Aim of the task: Nothing but the lines below, from the first through the line containing "B.Sc (Honours) in Oceanography", should be set down, each one exactly and without pictures.

--------------------------------

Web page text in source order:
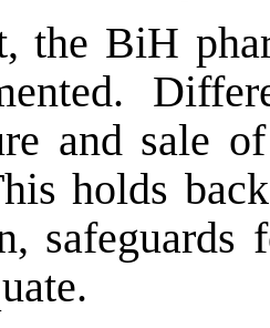
the BiH
and sale
holds
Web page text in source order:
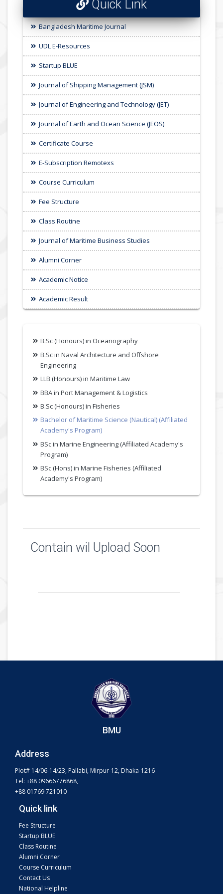
Quick Link
Bangladesh Maritime Journal
UDL E-Resources
Startup BLUE
Journal of Shipping Management (JSM)
Journal of Engineering and Technology (JET)
Journal of Earth and Ocean Science (JEOS)
Certificate Course
E-Subscription Remotexs
Course Curriculum
Fee Structure
Class Routine
Journal of Maritime Business Studies
Alumni Corner
Academic Notice
Academic Result
B.Sc (Honours) in Oceanography
B.Sc in Naval Architecture and Offshore
Engineering
LLB (Honours) in Maritime Law
BBA in Port Management & Logistics
B.Sc (Honours) in Fisheries
Bachelor of Maritime Science (Nautical) (Affiliated
Academy's Program)
BSc in Marine Engineering (Affiliated Academy's
Program)
BSc (Hons) in Marine Fisheries (Affiliated
Academy's Program)
Contain wil Upload Soon
BMU
Address
Plot# 14/06-14/23, Pallabi, Mirpur-12, Dhaka-1216
Tel: +88 09666776868,
+88 01769 721010
Quick link
Fee Structure
Startup BLUE
Class Routine
Alumni Corner
Course Curriculum
Contact Us
National Helpline

--------------------------------

Output of the exercise:
Web page text in source order:
the BiH
and sale
holds
Web page text in source order:
Quick Link
Bangladesh Maritime Journal
UDL E-Resources
Startup BLUE
Journal of Shipping Management (JSM)
Journal of Engineering and Technology (JET)
Journal of Earth and Ocean Science (JEOS)
Certificate Course
E-Subscription Remotexs
Course Curriculum
Fee Structure
Class Routine
Journal of Maritime Business Studies
Alumni Corner
Academic Notice
Academic Result
B.Sc (Honours) in Oceanography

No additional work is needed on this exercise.